─── Supplied material

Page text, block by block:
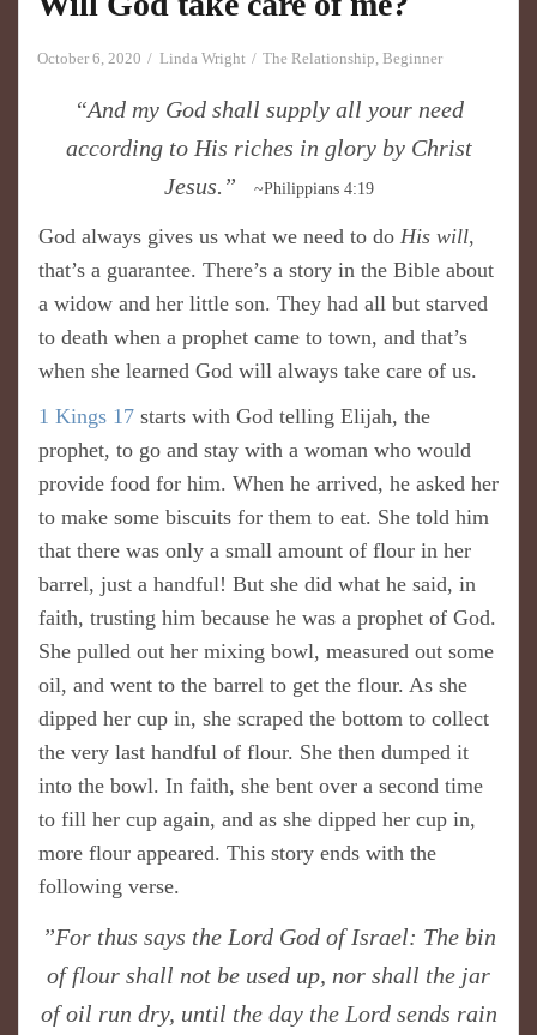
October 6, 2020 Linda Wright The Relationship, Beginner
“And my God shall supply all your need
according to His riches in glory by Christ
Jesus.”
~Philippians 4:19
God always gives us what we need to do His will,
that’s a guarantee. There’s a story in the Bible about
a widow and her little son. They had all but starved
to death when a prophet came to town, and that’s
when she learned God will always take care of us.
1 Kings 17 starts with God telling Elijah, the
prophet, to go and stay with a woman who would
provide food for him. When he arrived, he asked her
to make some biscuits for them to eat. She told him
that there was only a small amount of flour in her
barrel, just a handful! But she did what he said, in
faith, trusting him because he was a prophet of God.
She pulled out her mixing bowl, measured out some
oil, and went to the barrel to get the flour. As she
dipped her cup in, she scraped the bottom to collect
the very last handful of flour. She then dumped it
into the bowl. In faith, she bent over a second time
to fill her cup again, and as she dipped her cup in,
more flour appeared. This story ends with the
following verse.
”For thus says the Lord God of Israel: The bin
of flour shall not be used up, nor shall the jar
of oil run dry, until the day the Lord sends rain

──────
─── Supplied material

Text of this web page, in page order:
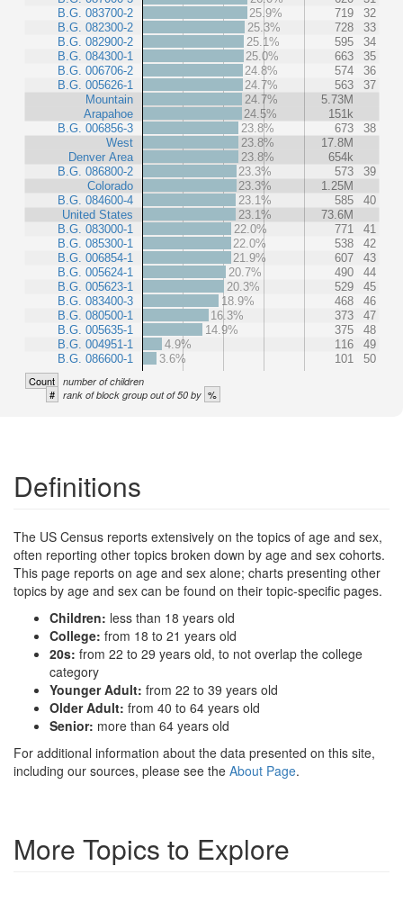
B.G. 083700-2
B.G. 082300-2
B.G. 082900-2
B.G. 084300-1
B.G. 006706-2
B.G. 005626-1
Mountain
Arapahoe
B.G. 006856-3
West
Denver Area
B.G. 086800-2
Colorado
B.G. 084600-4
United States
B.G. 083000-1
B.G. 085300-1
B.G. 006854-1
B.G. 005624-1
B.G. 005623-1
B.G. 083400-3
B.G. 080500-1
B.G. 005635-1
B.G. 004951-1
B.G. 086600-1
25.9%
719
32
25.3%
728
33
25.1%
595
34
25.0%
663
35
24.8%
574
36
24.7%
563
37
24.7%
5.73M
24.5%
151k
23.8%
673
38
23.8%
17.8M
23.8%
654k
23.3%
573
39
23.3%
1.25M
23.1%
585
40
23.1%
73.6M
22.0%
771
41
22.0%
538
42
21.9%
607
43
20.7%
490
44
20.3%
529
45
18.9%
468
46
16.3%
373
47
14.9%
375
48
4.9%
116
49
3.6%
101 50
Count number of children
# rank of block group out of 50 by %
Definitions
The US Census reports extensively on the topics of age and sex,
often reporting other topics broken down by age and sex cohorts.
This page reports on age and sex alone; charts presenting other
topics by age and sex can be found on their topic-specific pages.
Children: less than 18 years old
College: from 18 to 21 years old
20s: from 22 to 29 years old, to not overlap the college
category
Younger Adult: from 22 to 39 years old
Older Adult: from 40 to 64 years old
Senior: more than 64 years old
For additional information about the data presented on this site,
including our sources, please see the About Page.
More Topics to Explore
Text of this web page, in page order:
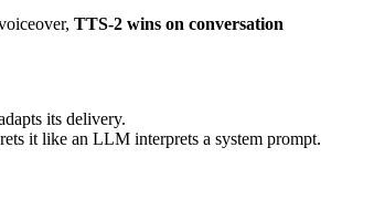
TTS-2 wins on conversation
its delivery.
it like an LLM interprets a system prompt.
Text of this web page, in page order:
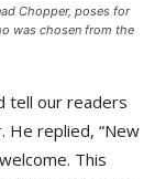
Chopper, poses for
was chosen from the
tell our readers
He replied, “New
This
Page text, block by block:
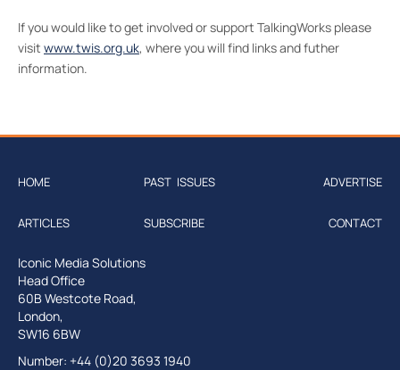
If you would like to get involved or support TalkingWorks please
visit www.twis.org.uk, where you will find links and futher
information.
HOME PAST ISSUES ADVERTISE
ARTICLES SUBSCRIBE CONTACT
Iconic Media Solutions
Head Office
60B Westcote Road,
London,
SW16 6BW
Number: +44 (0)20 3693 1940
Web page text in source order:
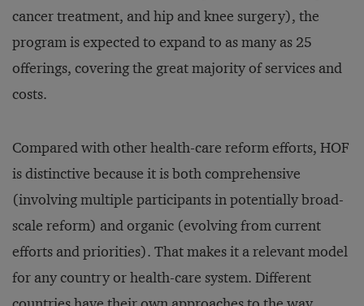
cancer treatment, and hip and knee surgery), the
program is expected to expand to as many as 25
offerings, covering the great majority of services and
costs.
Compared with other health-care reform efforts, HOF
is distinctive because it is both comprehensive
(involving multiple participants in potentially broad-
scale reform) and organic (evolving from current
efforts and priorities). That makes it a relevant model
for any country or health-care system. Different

──────
─── Supplied material

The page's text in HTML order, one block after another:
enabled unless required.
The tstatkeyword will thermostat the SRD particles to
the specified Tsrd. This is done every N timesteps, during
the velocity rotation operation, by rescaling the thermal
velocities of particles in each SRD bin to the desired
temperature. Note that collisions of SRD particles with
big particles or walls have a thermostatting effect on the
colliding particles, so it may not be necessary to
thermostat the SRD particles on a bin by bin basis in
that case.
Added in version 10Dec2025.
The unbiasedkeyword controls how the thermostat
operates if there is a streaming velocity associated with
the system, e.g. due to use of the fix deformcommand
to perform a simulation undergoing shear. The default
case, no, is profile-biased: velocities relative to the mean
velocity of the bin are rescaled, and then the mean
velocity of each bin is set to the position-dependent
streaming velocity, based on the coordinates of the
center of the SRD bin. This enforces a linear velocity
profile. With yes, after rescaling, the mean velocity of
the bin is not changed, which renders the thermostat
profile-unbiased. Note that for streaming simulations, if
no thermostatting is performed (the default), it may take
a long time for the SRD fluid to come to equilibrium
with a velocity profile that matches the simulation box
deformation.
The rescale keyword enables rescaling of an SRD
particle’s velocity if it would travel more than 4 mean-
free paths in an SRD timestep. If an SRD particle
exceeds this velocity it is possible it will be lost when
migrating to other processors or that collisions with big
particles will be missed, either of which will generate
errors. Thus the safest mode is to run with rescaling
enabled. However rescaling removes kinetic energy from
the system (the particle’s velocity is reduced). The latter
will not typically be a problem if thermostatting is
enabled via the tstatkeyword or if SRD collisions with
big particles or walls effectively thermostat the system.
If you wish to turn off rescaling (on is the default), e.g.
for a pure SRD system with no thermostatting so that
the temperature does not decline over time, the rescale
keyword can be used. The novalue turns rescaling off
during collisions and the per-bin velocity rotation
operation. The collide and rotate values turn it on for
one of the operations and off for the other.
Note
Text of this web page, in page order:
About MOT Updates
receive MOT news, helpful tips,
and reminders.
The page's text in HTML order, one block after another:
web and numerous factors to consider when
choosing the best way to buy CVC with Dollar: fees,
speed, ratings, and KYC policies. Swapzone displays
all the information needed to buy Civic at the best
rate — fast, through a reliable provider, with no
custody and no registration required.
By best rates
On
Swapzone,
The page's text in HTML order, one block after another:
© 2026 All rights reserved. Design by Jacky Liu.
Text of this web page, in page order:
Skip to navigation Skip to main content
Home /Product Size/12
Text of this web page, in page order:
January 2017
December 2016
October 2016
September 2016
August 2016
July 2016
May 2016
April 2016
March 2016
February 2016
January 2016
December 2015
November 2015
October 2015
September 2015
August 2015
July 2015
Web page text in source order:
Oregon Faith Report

──────

## Problem to solve
Could you find every line in the records above that contains the word "particles" and copy it?

## Response to the exercise
The tstatkeyword will thermostat the SRD particles to
velocities of particles in each SRD bin to the desired
temperature. Note that collisions of SRD particles with
big particles or walls have a thermostatting effect on the
colliding particles, so it may not be necessary to
thermostat the SRD particles on a bin by bin basis in
particles will be missed, either of which will generate
big particles or walls effectively thermostat the system.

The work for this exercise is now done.